Thanks for your input.
Philatx


----------



## silverstilts (Oct 15, 2008)

Make a expansion joint as stated earlier, Just use a zip strip (l-bead) then keep it tight or leave a minimal gap and caulk it with something that will expand and contract.


----------



## spacklinfool (Sep 23, 2011)

*joints to concrete*

Vario would solve that problem...hands down with no tape needed!!!


----------



## philatx (Sep 11, 2014)

Thanks, guys!

The two walls are in the same plane, and the seam would be on the front and side as one ascends the main, formal, stairwell. A *really* obvious location.

Silverstilts, how inconspicuous could such a joint be? I assume there will be a visible line that really couldn't be finished over to completely make it "go away". (Are we talking about the "Caulk Channel Tear Away Bead" from Trim-Tex?)

Spacklinfool, is the Vario really flexible enough that it would not cause issues? (When I see "sandable" I get a little skeptical about the elasticity of a product.) If we could use it in lieu of caulk, that might be a good option, though I think I would still want to use some fiberglass tape to insure its durability.

Thanks everyone! As I say, my biggest concern is completely avoiding the visible joint here, and not creating maintenance headaches down the road. The guys doing the work just want it to look good enough until they get paid, but I feel it's my responsibility to see to it that it's done right.


----------



## thefinisher (Sep 2, 2011)

36" wide fibafuse is your answer here. I would float out the whole area and put a solid 3' wide piece down the whole joint. I would then put a second layer of fibafuse over it. As for mud I would go get you some brown bag "Durabond" and add a ton of white glue to it. I would skim it with successive coats of standard quick set (sandable type). I would bet it wouldn't have a chance of cracking then. :thumbsup:


----------



## moore (Dec 2, 2010)

Is It a poured wall? If so.. How long since the pour?


----------



## thefinisher (Sep 2, 2011)

Think he said it was Stucco Moore....


----------



## moore (Dec 2, 2010)

thefinisher said:


> Think he said it was Stucco Moore....


Oh..I see !


----------



## philatx (Sep 11, 2014)

Apologies -- I should have been more clear on materials.
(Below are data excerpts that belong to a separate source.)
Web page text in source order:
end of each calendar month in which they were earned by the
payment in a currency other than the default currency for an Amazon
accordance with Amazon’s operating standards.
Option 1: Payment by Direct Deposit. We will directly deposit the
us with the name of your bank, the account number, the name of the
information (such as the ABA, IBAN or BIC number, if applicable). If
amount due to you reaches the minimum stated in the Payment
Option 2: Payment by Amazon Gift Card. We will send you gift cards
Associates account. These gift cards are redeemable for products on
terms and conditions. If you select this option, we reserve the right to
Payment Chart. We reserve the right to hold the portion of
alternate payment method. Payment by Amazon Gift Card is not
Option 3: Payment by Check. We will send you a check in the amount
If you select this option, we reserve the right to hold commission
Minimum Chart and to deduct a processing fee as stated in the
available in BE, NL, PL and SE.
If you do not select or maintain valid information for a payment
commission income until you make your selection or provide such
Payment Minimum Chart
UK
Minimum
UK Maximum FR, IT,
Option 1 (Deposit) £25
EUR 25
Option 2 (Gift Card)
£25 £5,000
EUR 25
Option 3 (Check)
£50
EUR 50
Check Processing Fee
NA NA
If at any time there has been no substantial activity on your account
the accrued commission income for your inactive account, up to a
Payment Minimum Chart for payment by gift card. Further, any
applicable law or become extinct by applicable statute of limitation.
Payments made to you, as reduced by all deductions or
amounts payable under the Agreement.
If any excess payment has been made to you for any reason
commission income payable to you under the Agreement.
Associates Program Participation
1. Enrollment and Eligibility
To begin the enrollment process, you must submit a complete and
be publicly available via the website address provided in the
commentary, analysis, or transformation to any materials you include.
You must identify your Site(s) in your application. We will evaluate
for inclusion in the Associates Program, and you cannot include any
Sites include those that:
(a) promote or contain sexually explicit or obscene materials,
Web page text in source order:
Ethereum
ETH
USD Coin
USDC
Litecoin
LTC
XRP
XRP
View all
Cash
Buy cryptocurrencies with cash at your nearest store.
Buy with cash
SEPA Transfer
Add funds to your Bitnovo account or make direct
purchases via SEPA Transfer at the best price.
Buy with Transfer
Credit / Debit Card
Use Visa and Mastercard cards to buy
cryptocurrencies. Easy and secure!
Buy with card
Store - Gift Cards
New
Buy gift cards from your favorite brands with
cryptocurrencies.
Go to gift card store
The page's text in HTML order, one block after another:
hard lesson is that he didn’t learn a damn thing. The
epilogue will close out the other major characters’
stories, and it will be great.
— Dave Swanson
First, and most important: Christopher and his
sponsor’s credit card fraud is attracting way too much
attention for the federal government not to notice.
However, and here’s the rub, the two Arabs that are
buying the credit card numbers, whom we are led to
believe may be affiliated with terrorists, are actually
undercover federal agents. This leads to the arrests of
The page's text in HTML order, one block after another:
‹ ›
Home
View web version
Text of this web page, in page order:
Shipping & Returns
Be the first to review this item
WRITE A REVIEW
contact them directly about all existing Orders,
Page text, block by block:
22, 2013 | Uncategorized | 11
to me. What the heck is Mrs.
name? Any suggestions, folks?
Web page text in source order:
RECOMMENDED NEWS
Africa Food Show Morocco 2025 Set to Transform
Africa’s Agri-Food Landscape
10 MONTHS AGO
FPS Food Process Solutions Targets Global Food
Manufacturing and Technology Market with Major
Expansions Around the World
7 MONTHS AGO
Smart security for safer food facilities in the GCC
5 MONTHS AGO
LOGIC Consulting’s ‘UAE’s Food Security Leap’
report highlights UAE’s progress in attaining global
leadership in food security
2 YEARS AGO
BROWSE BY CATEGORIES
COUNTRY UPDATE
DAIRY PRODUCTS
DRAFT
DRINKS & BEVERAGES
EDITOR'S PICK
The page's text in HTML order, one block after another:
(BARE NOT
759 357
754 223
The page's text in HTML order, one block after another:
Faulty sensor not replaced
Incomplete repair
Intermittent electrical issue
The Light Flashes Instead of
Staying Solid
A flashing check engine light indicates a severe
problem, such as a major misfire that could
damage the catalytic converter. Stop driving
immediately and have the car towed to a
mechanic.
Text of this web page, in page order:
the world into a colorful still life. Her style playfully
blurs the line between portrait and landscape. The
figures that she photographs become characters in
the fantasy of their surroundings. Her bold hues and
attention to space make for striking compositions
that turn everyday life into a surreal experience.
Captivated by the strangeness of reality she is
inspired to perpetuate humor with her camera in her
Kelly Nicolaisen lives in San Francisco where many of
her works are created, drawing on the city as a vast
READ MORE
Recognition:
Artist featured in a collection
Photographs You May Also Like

The wall itself is CMU, and I don't know exactly what it was finished with, but it's something cementitious. It's more portland cement based and not plaster-based. It is the same material on the exterior. 

I think it was described as a "concrete coat" and "brought to a smooth finish". The work was done by the masonry guys, and it's probably about 2 months old.


----------



## moore (Dec 2, 2010)

philatx said:


> Apologies -- I should have been more clear on materials.
> 
> The wall itself is CMU, and I don't know exactly what it was finished with, but it's something cementitious. It's more portland cement based and not plaster-based. It is the same material on the exterior.
> 
> I think it was described as a "concrete coat" and "brought to a smooth finish". The work was done by the masonry guys, and it's probably about 2 months old.


So your looking at period of good cure time ? I'd go with the expansion joint.. just In case. I've never been asked to do something like that so I can't say for sure how finishing that joint out will last.


----------



## philatx (Sep 11, 2014)

Thanks. Can that be done to be essentially invisible? If not, I might just let 'em know I don't like our options, and give the owners the heads-up. They might opt for a "better looking" option and plan on high maintenance, though I'm pretty unhappy about it.

Thanks all.


----------